OK, I think I've found the problem (at least after applying the patch I was not able to reproduce the problem any longer). I'll post here a patch in a while - could you please test it also in your environment?
Created attachment 7380 [details] Patch fixing BUG in invalidate_dquots()
-----BEGIN PGP SIGNED MESSAGE----- Hash: SHA1 I'm sorry, but I'm unable to test your patch. This server now is a production server, others too. I will stay on a 2.4 kernel (if it would be necessary to move to 2.6) , so there is no environment to test it now. Anyway, thanks for patch.

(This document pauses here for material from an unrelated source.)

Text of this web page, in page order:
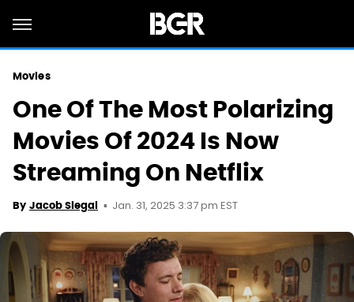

I'm glad to help you. -----BEGIN PGP SIGNATURE----- Version: GnuPG v1.4.2 (GNU/Linux) Comment: Using GnuPG with Thunderbird - http://enigmail.mozdev.org iD8DBQFD+ZZWVaDswePJAMURAmW5AJ420UpGld9Iu18k1ZdsRPY0vkToDgCeM6tC CB04Xd8yh7NeVDD8e2A+gKk= =xrXM -----END PGP SIGNATURE-----
OK, I've submitted patch for inclusion in kernel.